■ **What you are asked to do**
Transcribe every line from the one containing "Newsletters" through the end of the records below, exactly, but not the pictures.

════════

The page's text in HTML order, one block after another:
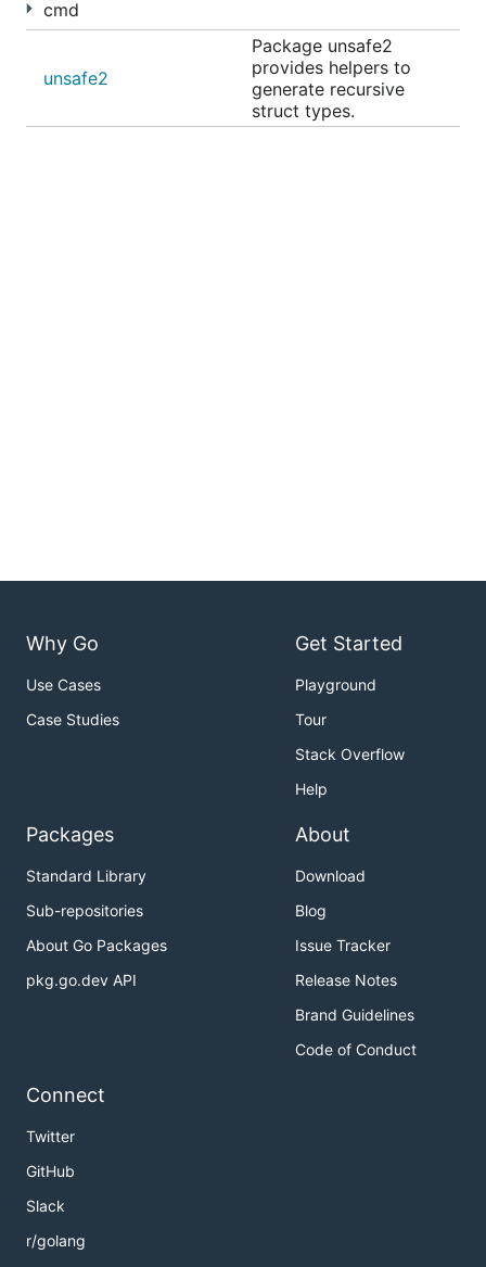
cmd
unsafe2
Package unsafe2
provides helpers to
generate recursive
struct types.
Why Go
Use Cases
Case Studies
Get Started
Playground
Tour
Stack Overflow
Help
Packages
Standard Library
Sub-repositories
About Go Packages
pkg.go.dev API
About
Download
Blog
Issue Tracker
Release Notes
Brand Guidelines
Code of Conduct
Connect
Twitter
GitHub
Slack
r/golang
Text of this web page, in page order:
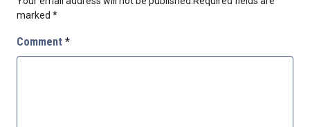
marked *
Comment *
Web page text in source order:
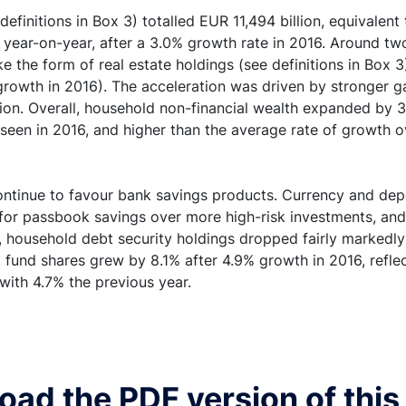
in Box 3) totalled EUR 11,494 billion,
on-year, after a 3.0% growth rate in 2016. Around
the form of real estate holdings (see definitions in Box
in 2016). The acceleration was driven by stronger
Overall, household non-financial wealth expanded by
in 2016, and higher than the average rate of growth
to favour bank savings products. Currency and
passbook savings over more high-risk investments,
debt security holdings dropped fairly
shares grew by 8.1% after 4.9% growth in 2016,
4.7% the previous year.
the PDF version of
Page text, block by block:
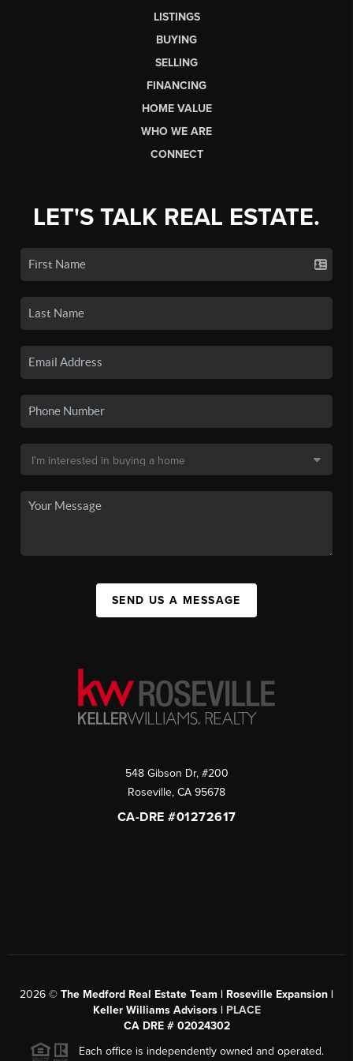
LISTINGS
BUYING
SELLING
FINANCING
HOME VALUE
WHO WE ARE
CONNECT
LET'S TALK REAL ESTATE.
SEND US A MESSAGE
548 Gibson Dr, #200
Roseville, CA 95678
CA-DRE #01272617
2026 © The Medford Real Estate Team | Roseville Expansion |
Keller Williams Advisors | PLACE
CA DRE # 02024302
Each office is independently owned and operated.
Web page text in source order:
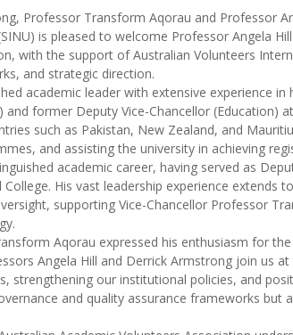
Professor Transform Aqorau and Professor
is pleased to welcome Professor Angela
with the support of Australian Volunteers
and strategic direction.
academic leader with extensive experience
and former Deputy Vice-Chancellor
such as Pakistan, New Zealand, and
and assisting the university in achieving
academic career, having served as
His vast leadership experience
supporting Vice-Chancellor Professor
Aqorau expressed his enthusiasm for
Angela Hill and Derrick Armstrong join us
strengthening our institutional policies, and
and quality assurance frameworks
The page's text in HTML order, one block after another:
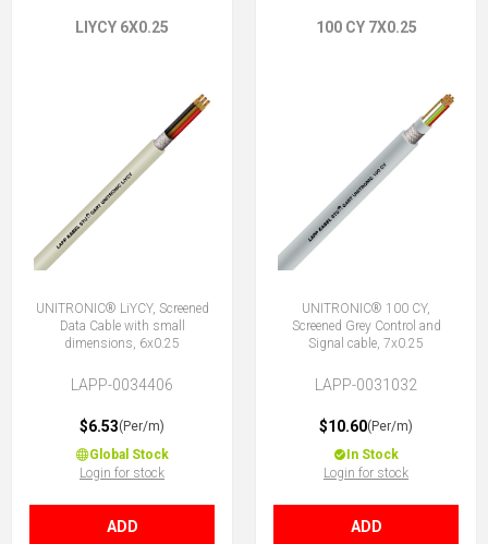
LIYCY 6X0.25
UNITRONIC® LiYCY, Screened
Data Cable with small
dimensions, 6x0.25
LAPP-0034406
$6.53(Per/m)
Global Stock
Login for stock
ADD
100 CY 7X0.25
UNITRONIC® 100 CY,
Screened Grey Control and
Signal cable, 7x0.25
LAPP-0031032
$10.60(Per/m)
In Stock
Login for stock
ADD
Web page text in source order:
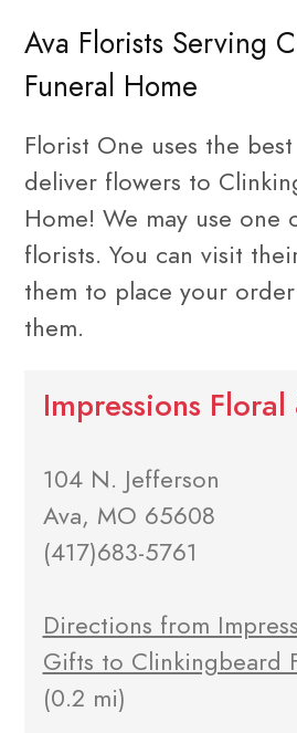
Ava Florists Serving
Funeral Home
Florist One uses the
deliver flowers to
Home! We may use
florists. You can visit
them to place your
them.
Impressions
104 N. Jefferson
Ava, MO 65608
(417)683-5761
Directions from
Gifts to Clinkingbeard
(0.2 mi)
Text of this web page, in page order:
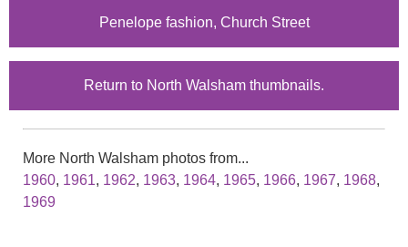
Penelope fashion, Church Street
Return to North Walsham thumbnails.
More North Walsham photos from...
1960, 1961, 1962, 1963, 1964, 1965, 1966, 1967, 1968,
1969
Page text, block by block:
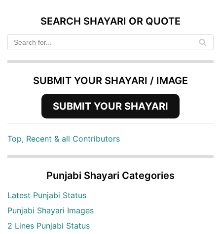
SEARCH SHAYARI OR QUOTE
SUBMIT YOUR SHAYARI / IMAGE
SUBMIT YOUR SHAYARI
Top, Recent & all Contributors
Punjabi Shayari Categories
Latest Punjabi Status
Punjabi Shayari Images
2 Lines Punjabi Status
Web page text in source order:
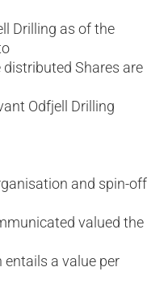
Drilling as of the
Shares are
Odfjell Drilling
and spin-off
valued the
entails a value per
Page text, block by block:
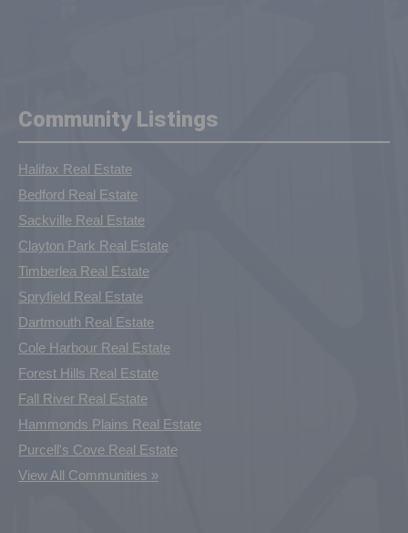
Community Listings
Halifax Real Estate
Bedford Real Estate
Sackville Real Estate
Clayton Park Real Estate
Timberlea Real Estate
Spryfield Real Estate
Dartmouth Real Estate
Cole Harbour Real Estate
Forest Hills Real Estate
Fall River Real Estate
Hammonds Plains Real Estate
Purcell's Cove Real Estate
View All Communities »
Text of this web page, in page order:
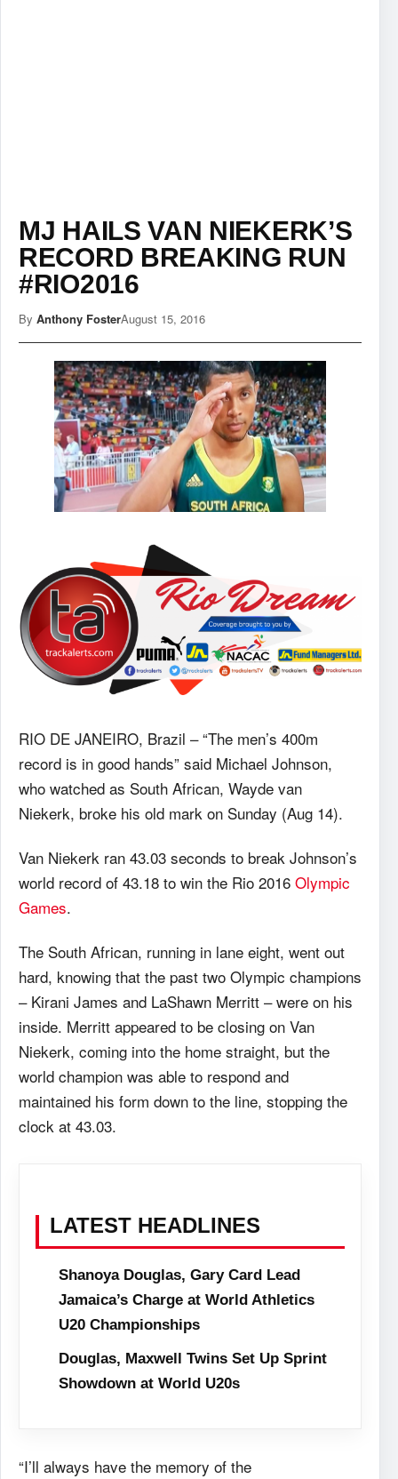
MJ HAILS VAN NIEKERK’S
RECORD BREAKING RUN
#RIO2016
By Anthony FosterAugust 15, 2016
RIO DE JANEIRO, Brazil – “The men’s 400m
record is in good hands” said Michael Johnson,
who watched as South African, Wayde van
Niekerk, broke his old mark on Sunday (Aug 14).
Van Niekerk ran 43.03 seconds to break Johnson’s
world record of 43.18 to win the Rio 2016 Olympic
Games.
The South African, running in lane eight, went out
hard, knowing that the past two Olympic champions
– Kirani James and LaShawn Merritt – were on his
inside. Merritt appeared to be closing on Van
Niekerk, coming into the home straight, but the
world champion was able to respond and
maintained his form down to the line, stopping the
clock at 43.03.
LATEST HEADLINES
Shanoya Douglas, Gary Card Lead
Jamaica’s Charge at World Athletics
U20 Championships
Douglas, Maxwell Twins Set Up Sprint
Showdown at World U20s
“I’ll always have the memory of the
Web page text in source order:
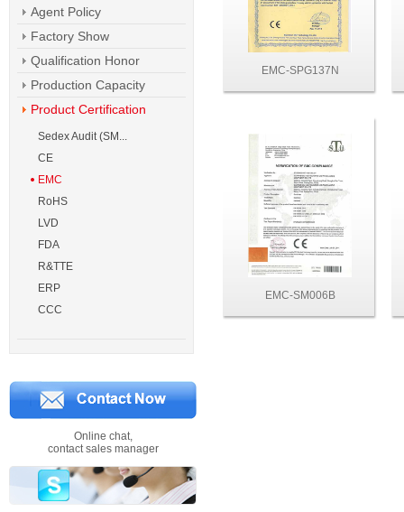
Agent Policy
Factory Show
Qualification Honor
Production Capacity
Product Certification
Sedex Audit (SM...
CE
EMC
RoHS
LVD
FDA
R&TTE
ERP
CCC
Online chat,
contact sales manager
EMC-SPG137N
EMC-SM006B
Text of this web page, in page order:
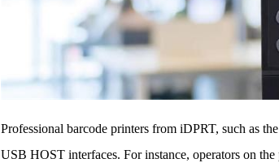
Professional barcode printers from iDPRT, such as
USB HOST interfaces. For instance, operators on
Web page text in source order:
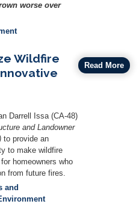
worse over
Wildfire
Darrell Issa (CA-48)
and Landowner
to provide an
to make wildfire
homeowners who
from future fires.
and
Read More
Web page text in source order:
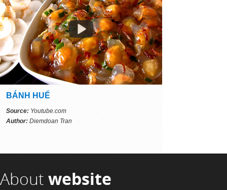
BÁNH HUẾ
Source: Youtube.com
Author: Diemdoan Tran
About website
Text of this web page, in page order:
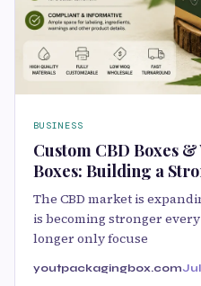
BUSINESS
Custom CBD Boxes
Boxes: Building a
The CBD market is
is becoming stronger
longer only focuse
youtpackagingbox.com
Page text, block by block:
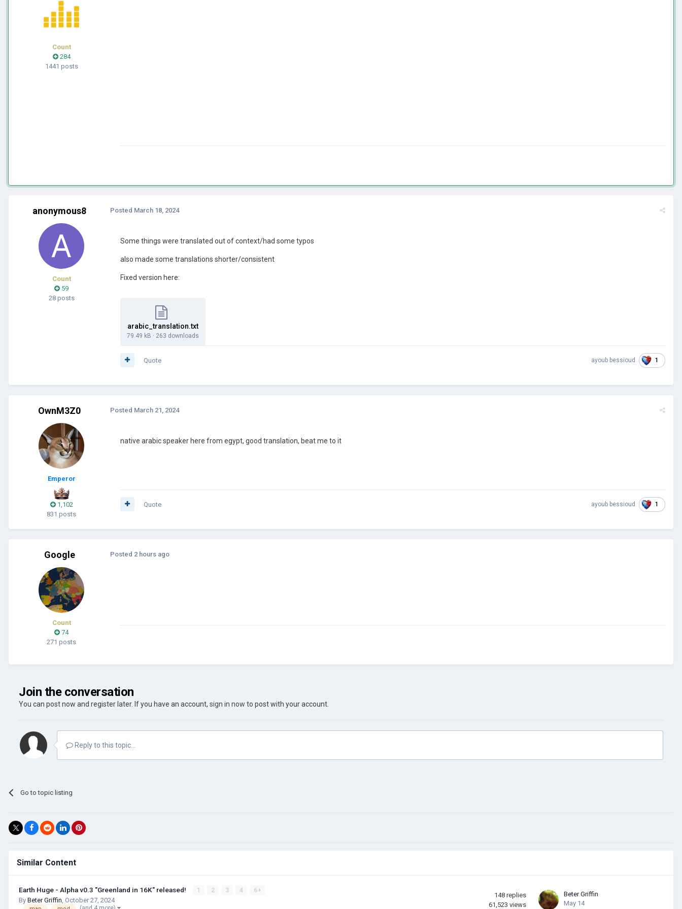
Count
284
1441 posts
anonymous8
Count
59
28 posts
Posted March 18, 2024
Some things were translated out of context/had some typos
also made some translations shorter/consistent
Fixed version here:
arabic_translation.txt
79.49 kB · 263 downloads
ayoub bessioud 1
Quote
OwnM3Z0
Emperor
1,102
831 posts
Posted March 21, 2024
native arabic speaker here from egypt, good translation, beat me to it
ayoub bessioud 1
Quote
Google
Count
74
271 posts
Posted 2 hours ago
Join the conversation
You can post now and register later. If you have an account, sign in now to post with your account.
Reply to this topic...
Go to topic listing
Similar Content
Earth Huge - Alpha v0.3 "Greenland in 16K" released! 1 2 3 4 6
By Beter Griffin October 27, 2024
148 replies
61,523 views
Beter Griffin
May 14
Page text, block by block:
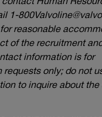
contact Human
1-
reasonable
of the recruitment
information is for
requests only; do not
to inquire about the
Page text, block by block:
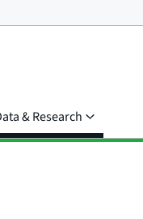
& Research
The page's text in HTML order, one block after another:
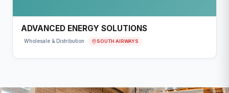
ADVANCED ENERGY SOLUTIONS
Wholesale & Distribution SOUTH AIRWAYS
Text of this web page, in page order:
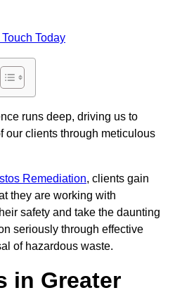
Today
runs deep, driving us to
our clients through meticulous
Remediation, clients gain
they are working with
safety and take the daunting
seriously through effective
of hazardous waste.
in Greater
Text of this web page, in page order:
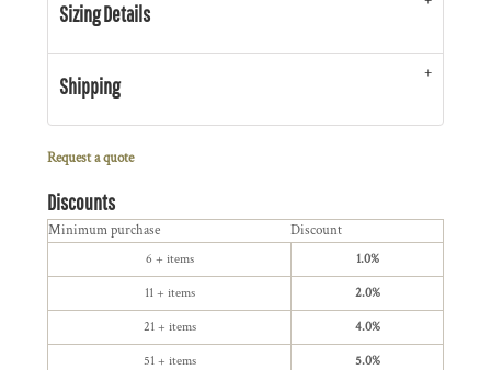
Sizing Details
Shipping
Request a quote
Discounts
Minimum purchase Discount
6 + items 1.0%
11 + items 2.0%
21 + items 4.0%
51 + items 5.0%
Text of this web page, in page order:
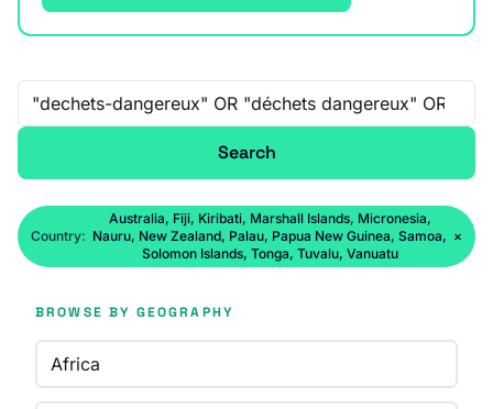
Free-text search
Search
Country:
Australia, Fiji, Kiribati, Marshall Islands, Micronesia,
Nauru, New Zealand, Palau, Papua New Guinea, Samoa,
Solomon Islands, Tonga, Tuvalu, Vanuatu
×
BROWSE BY GEOGRAPHY
Africa
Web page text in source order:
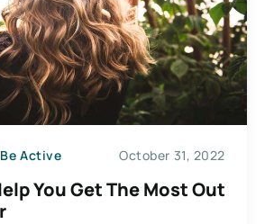
Active October 31, 2022
You Get The Most Out
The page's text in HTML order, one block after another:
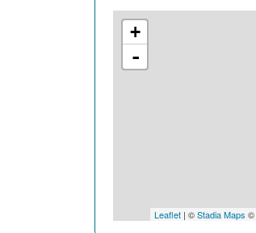
+
-
Leaflet| ©Stadia Maps ©
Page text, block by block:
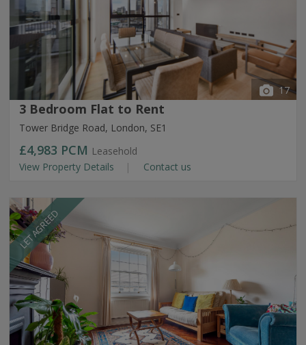
17
3 Bedroom Flat to Rent
Tower Bridge Road, London, SE1
£4,983 PCM Leasehold
View Property Details
Contact us
LET AGREED
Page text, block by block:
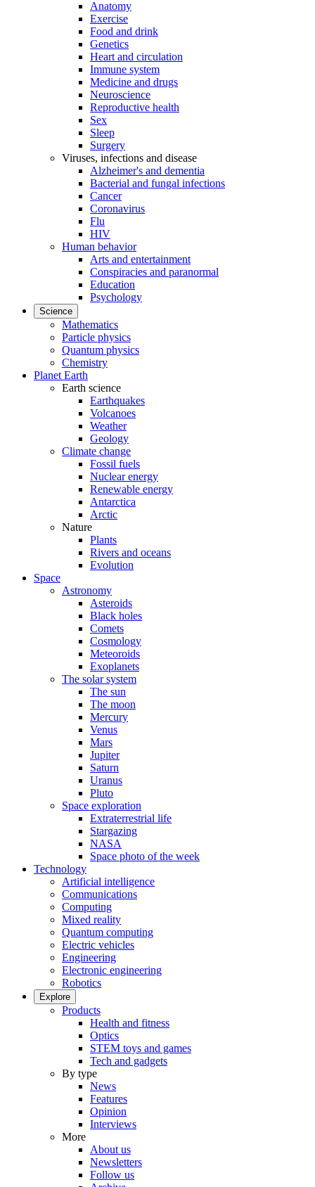
Anatomy
Exercise
Food and drink
Genetics
Heart and circulation
Immune system
Medicine and drugs
Neuroscience
Reproductive health
Sex
Sleep
Surgery
Viruses, infections and disease
Alzheimer's and dementia
Bacterial and fungal infections
Cancer
Coronavirus
Flu
HIV
Human behavior
Arts and entertainment
Conspiracies and paranormal
Education
Psychology
Science
Mathematics
Particle physics
Quantum physics
Chemistry
Planet Earth
Earth science
Earthquakes
Volcanoes
Weather
Geology
Climate change
Fossil fuels
Nuclear energy
Renewable energy
Antarctica
Arctic
Nature
Plants
Rivers and oceans
Evolution
Space
Astronomy
Asteroids
Black holes
Comets
Cosmology
Meteoroids
Exoplanets
The solar system
The sun
The moon
Mercury
Venus
Mars
Jupiter
Saturn
Uranus
Pluto
Space exploration
Extraterrestrial life
Stargazing
NASA
Space photo of the week
Technology
Artificial intelligence
Communications
Computing
Mixed reality
Quantum computing
Electric vehicles
Engineering
Electronic engineering
Robotics
Explore
Products
Health and fitness
Optics
STEM toys and games
Tech and gadgets
By type
News
Features
Opinion
Interviews
More
About us
Newsletters
Follow us
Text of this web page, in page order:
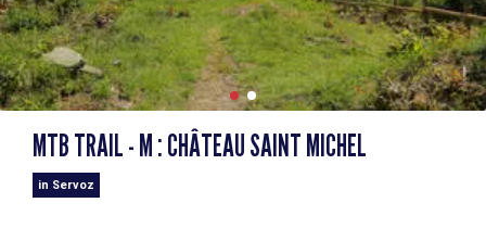
MTB TRAIL - M : CHÂTEAU SAINT MICHEL
in Servoz
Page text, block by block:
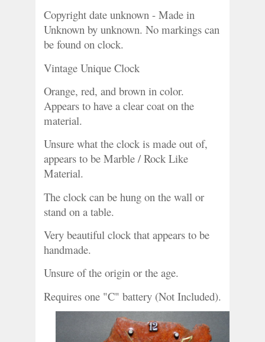
Copyright date unknown - Made in
Unknown by unknown. No markings can
be found on clock.
Vintage Unique Clock
Orange, red, and brown in color.
Appears to have a clear coat on the
material.
Unsure what the clock is made out of,
appears to be Marble / Rock Like
Material.
The clock can be hung on the wall or
stand on a table.
Very beautiful clock that appears to be
handmade.
Unsure of the origin or the age.
Requires one "C" battery (Not Included).
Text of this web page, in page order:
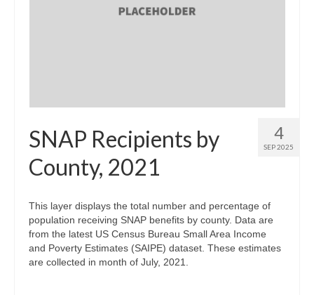
4
SEP 2025
SNAP Recipients by
County, 2021
This layer displays the total number and percentage of
population receiving SNAP benefits by county. Data are
from the latest US Census Bureau Small Area Income
and Poverty Estimates (SAIPE) dataset. These estimates
are collected in month of July, 2021.
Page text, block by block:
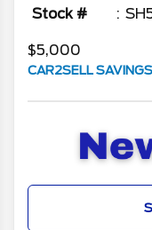
Stock #
$5,000
CAR2SELL SAVINGS
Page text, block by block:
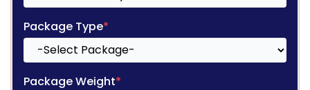
Package Type*
Package Weight*
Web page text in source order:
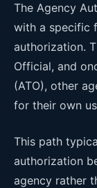
The Agency
with a specific
authorization.
Official, and
(ATO), other
for their own
This path
authorization
agency rather

════════

■ **Solution to this task**
Newsletters
Follow us
Text of this web page, in page order:
MTB TRAIL - M : CHÂTEAU SAINT MICHEL
in Servoz
Page text, block by block:
Copyright date unknown - Made in
Unknown by unknown. No markings can
be found on clock.
Vintage Unique Clock
Orange, red, and brown in color.
Appears to have a clear coat on the
material.
Unsure what the clock is made out of,
appears to be Marble / Rock Like
Material.
The clock can be hung on the wall or
stand on a table.
Very beautiful clock that appears to be
handmade.
Unsure of the origin or the age.
Requires one "C" battery (Not Included).
Text of this web page, in page order:
4
SEP 2025
SNAP Recipients by
County, 2021
This layer displays the total number and percentage of
population receiving SNAP benefits by county. Data are
from the latest US Census Bureau Small Area Income
and Poverty Estimates (SAIPE) dataset. These estimates
are collected in month of July, 2021.
Page text, block by block:
Stock #
$5,000
CAR2SELL SAVINGS
Page text, block by block:
Package Type*
Package Weight*
Web page text in source order:
The Agency
with a specific
authorization.
Official, and
(ATO), other
for their own
This path
authorization
agency rather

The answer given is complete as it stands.